• Problem requirements:
The answer must be the full listing, restated word for word.

○ ○ ○ ○

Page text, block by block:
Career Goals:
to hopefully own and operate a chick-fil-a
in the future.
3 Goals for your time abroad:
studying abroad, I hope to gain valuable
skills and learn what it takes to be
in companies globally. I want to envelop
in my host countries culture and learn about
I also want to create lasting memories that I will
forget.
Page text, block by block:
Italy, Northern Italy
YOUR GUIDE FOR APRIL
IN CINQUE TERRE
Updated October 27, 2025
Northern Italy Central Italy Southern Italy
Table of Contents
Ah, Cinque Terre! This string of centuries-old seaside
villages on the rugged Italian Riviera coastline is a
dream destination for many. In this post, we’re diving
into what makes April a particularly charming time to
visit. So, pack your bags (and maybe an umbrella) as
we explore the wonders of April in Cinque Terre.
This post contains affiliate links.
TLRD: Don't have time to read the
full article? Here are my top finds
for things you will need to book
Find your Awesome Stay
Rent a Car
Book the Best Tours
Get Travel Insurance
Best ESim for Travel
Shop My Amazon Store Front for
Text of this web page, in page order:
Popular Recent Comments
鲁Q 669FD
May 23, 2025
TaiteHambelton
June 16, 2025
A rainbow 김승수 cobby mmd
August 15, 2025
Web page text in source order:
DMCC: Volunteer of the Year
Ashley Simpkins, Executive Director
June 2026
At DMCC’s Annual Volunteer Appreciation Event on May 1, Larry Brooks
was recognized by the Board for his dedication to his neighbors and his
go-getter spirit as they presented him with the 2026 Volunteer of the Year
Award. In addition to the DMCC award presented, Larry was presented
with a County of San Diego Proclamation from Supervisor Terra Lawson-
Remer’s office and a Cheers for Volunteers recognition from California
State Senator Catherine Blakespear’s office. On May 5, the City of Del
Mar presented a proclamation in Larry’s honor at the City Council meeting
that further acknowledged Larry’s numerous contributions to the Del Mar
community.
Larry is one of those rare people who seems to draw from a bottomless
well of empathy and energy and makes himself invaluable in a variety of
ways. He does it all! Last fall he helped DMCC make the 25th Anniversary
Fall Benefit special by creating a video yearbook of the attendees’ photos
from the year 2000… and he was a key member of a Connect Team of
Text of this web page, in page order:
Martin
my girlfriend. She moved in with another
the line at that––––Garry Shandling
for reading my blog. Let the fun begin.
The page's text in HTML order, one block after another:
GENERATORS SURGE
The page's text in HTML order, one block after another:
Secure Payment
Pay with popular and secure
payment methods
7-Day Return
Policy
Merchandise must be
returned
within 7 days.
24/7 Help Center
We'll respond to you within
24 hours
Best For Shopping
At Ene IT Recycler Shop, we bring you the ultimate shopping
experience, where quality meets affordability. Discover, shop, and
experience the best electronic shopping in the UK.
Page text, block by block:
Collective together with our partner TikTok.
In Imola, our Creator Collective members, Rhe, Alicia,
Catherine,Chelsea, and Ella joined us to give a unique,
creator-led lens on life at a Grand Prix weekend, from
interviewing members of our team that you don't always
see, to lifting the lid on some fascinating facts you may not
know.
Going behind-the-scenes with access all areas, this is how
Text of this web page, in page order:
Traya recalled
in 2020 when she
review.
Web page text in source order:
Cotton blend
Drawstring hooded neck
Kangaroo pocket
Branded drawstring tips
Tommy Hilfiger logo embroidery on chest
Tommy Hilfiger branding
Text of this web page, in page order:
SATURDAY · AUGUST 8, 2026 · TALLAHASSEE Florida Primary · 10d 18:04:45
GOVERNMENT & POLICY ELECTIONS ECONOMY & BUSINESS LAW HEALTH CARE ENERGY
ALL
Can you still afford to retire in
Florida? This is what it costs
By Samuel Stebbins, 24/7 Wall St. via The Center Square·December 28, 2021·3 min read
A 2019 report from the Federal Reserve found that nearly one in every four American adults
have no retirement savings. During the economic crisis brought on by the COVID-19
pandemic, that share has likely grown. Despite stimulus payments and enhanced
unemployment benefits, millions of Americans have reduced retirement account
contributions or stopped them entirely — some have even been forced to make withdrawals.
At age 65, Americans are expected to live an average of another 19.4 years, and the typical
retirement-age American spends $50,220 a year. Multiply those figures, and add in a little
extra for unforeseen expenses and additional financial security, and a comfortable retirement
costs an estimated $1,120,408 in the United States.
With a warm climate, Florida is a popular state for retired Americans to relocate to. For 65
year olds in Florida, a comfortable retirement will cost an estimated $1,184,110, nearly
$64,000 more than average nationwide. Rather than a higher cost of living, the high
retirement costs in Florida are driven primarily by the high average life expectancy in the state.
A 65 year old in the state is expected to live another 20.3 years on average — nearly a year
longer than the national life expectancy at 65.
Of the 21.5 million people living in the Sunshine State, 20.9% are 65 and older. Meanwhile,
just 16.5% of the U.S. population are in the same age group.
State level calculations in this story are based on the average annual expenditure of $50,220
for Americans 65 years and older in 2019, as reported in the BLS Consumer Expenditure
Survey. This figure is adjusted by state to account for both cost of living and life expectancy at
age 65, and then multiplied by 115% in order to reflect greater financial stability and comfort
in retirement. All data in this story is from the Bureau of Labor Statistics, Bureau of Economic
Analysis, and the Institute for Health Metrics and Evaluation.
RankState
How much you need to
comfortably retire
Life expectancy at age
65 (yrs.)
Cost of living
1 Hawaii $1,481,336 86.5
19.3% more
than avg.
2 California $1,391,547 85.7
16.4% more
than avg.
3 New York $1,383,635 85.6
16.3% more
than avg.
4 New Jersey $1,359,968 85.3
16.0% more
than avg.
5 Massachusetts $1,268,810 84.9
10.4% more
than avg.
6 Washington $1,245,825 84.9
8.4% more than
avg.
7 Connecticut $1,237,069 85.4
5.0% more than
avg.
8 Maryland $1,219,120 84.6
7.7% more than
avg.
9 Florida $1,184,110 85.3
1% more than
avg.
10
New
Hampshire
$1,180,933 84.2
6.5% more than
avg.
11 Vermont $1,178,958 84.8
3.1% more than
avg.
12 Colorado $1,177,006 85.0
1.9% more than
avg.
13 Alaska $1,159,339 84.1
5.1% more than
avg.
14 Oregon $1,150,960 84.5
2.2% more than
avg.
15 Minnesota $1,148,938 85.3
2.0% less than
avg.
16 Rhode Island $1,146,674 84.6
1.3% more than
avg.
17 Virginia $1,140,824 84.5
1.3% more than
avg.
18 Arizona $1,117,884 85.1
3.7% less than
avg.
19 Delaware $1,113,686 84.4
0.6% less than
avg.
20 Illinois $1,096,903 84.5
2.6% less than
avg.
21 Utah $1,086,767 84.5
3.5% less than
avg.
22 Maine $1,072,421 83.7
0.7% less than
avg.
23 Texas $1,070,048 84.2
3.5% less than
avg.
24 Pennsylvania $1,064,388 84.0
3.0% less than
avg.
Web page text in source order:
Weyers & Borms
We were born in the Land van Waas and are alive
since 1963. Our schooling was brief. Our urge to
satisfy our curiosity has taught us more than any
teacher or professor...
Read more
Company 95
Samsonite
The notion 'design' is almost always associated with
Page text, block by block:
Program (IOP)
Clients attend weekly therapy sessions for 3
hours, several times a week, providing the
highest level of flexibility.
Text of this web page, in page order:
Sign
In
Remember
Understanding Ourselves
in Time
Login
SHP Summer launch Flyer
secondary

○ ○ ○ ○

• Answer to the problem:
Page text, block by block:
Career Goals:
to hopefully own and operate a chick-fil-a
in the future.
3 Goals for your time abroad:
studying abroad, I hope to gain valuable
skills and learn what it takes to be
in companies globally. I want to envelop
in my host countries culture and learn about
I also want to create lasting memories that I will
forget.
Page text, block by block:
Italy, Northern Italy
YOUR GUIDE FOR APRIL
IN CINQUE TERRE
Updated October 27, 2025
Northern Italy Central Italy Southern Italy
Table of Contents
Ah, Cinque Terre! This string of centuries-old seaside
villages on the rugged Italian Riviera coastline is a
dream destination for many. In this post, we’re diving
into what makes April a particularly charming time to
visit. So, pack your bags (and maybe an umbrella) as
we explore the wonders of April in Cinque Terre.
This post contains affiliate links.
TLRD: Don't have time to read the
full article? Here are my top finds
for things you will need to book
Find your Awesome Stay
Rent a Car
Book the Best Tours
Get Travel Insurance
Best ESim for Travel
Shop My Amazon Store Front for
Text of this web page, in page order:
Popular Recent Comments
鲁Q 669FD
May 23, 2025
TaiteHambelton
June 16, 2025
A rainbow 김승수 cobby mmd
August 15, 2025
Web page text in source order:
DMCC: Volunteer of the Year
Ashley Simpkins, Executive Director
June 2026
At DMCC’s Annual Volunteer Appreciation Event on May 1, Larry Brooks
was recognized by the Board for his dedication to his neighbors and his
go-getter spirit as they presented him with the 2026 Volunteer of the Year
Award. In addition to the DMCC award presented, Larry was presented
with a County of San Diego Proclamation from Supervisor Terra Lawson-
Remer’s office and a Cheers for Volunteers recognition from California
State Senator Catherine Blakespear’s office. On May 5, the City of Del
Mar presented a proclamation in Larry’s honor at the City Council meeting
that further acknowledged Larry’s numerous contributions to the Del Mar
community.
Larry is one of those rare people who seems to draw from a bottomless
well of empathy and energy and makes himself invaluable in a variety of
ways. He does it all! Last fall he helped DMCC make the 25th Anniversary
Fall Benefit special by creating a video yearbook of the attendees’ photos
from the year 2000… and he was a key member of a Connect Team of
Text of this web page, in page order:
Martin
my girlfriend. She moved in with another
the line at that––––Garry Shandling
for reading my blog. Let the fun begin.
The page's text in HTML order, one block after another:
GENERATORS SURGE
The page's text in HTML order, one block after another:
Secure Payment
Pay with popular and secure
payment methods
7-Day Return
Policy
Merchandise must be
returned
within 7 days.
24/7 Help Center
We'll respond to you within
24 hours
Best For Shopping
At Ene IT Recycler Shop, we bring you the ultimate shopping
experience, where quality meets affordability. Discover, shop, and
experience the best electronic shopping in the UK.
Page text, block by block:
Collective together with our partner TikTok.
In Imola, our Creator Collective members, Rhe, Alicia,
Catherine,Chelsea, and Ella joined us to give a unique,
creator-led lens on life at a Grand Prix weekend, from
interviewing members of our team that you don't always
see, to lifting the lid on some fascinating facts you may not
know.
Going behind-the-scenes with access all areas, this is how
Text of this web page, in page order:
Traya recalled
in 2020 when she
review.
Web page text in source order:
Cotton blend
Drawstring hooded neck
Kangaroo pocket
Branded drawstring tips
Tommy Hilfiger logo embroidery on chest
Tommy Hilfiger branding
Text of this web page, in page order:
SATURDAY · AUGUST 8, 2026 · TALLAHASSEE Florida Primary · 10d 18:04:45
GOVERNMENT & POLICY ELECTIONS ECONOMY & BUSINESS LAW HEALTH CARE ENERGY
ALL
Can you still afford to retire in
Florida? This is what it costs
By Samuel Stebbins, 24/7 Wall St. via The Center Square·December 28, 2021·3 min read
A 2019 report from the Federal Reserve found that nearly one in every four American adults
have no retirement savings. During the economic crisis brought on by the COVID-19
pandemic, that share has likely grown. Despite stimulus payments and enhanced
unemployment benefits, millions of Americans have reduced retirement account
contributions or stopped them entirely — some have even been forced to make withdrawals.
At age 65, Americans are expected to live an average of another 19.4 years, and the typical
retirement-age American spends $50,220 a year. Multiply those figures, and add in a little
extra for unforeseen expenses and additional financial security, and a comfortable retirement
costs an estimated $1,120,408 in the United States.
With a warm climate, Florida is a popular state for retired Americans to relocate to. For 65
year olds in Florida, a comfortable retirement will cost an estimated $1,184,110, nearly
$64,000 more than average nationwide. Rather than a higher cost of living, the high
retirement costs in Florida are driven primarily by the high average life expectancy in the state.
A 65 year old in the state is expected to live another 20.3 years on average — nearly a year
longer than the national life expectancy at 65.
Of the 21.5 million people living in the Sunshine State, 20.9% are 65 and older. Meanwhile,
just 16.5% of the U.S. population are in the same age group.
State level calculations in this story are based on the average annual expenditure of $50,220
for Americans 65 years and older in 2019, as reported in the BLS Consumer Expenditure
Survey. This figure is adjusted by state to account for both cost of living and life expectancy at
age 65, and then multiplied by 115% in order to reflect greater financial stability and comfort
in retirement. All data in this story is from the Bureau of Labor Statistics, Bureau of Economic
Analysis, and the Institute for Health Metrics and Evaluation.
RankState
How much you need to
comfortably retire
Life expectancy at age
65 (yrs.)
Cost of living
1 Hawaii $1,481,336 86.5
19.3% more
than avg.
2 California $1,391,547 85.7
16.4% more
than avg.
3 New York $1,383,635 85.6
16.3% more
than avg.
4 New Jersey $1,359,968 85.3
16.0% more
than avg.
5 Massachusetts $1,268,810 84.9
10.4% more
than avg.
6 Washington $1,245,825 84.9
8.4% more than
avg.
7 Connecticut $1,237,069 85.4
5.0% more than
avg.
8 Maryland $1,219,120 84.6
7.7% more than
avg.
9 Florida $1,184,110 85.3
1% more than
avg.
10
New
Hampshire
$1,180,933 84.2
6.5% more than
avg.
11 Vermont $1,178,958 84.8
3.1% more than
avg.
12 Colorado $1,177,006 85.0
1.9% more than
avg.
13 Alaska $1,159,339 84.1
5.1% more than
avg.
14 Oregon $1,150,960 84.5
2.2% more than
avg.
15 Minnesota $1,148,938 85.3
2.0% less than
avg.
16 Rhode Island $1,146,674 84.6
1.3% more than
avg.
17 Virginia $1,140,824 84.5
1.3% more than
avg.
18 Arizona $1,117,884 85.1
3.7% less than
avg.
19 Delaware $1,113,686 84.4
0.6% less than
avg.
20 Illinois $1,096,903 84.5
2.6% less than
avg.
21 Utah $1,086,767 84.5
3.5% less than
avg.
22 Maine $1,072,421 83.7
0.7% less than
avg.
23 Texas $1,070,048 84.2
3.5% less than
avg.
24 Pennsylvania $1,064,388 84.0
3.0% less than
avg.
Web page text in source order:
Weyers & Borms
We were born in the Land van Waas and are alive
since 1963. Our schooling was brief. Our urge to
satisfy our curiosity has taught us more than any
teacher or professor...
Read more
Company 95
Samsonite
The notion 'design' is almost always associated with
Page text, block by block:
Program (IOP)
Clients attend weekly therapy sessions for 3
hours, several times a week, providing the
highest level of flexibility.
Text of this web page, in page order:
Sign
In
Remember
Understanding Ourselves
in Time
Login
SHP Summer launch Flyer
secondary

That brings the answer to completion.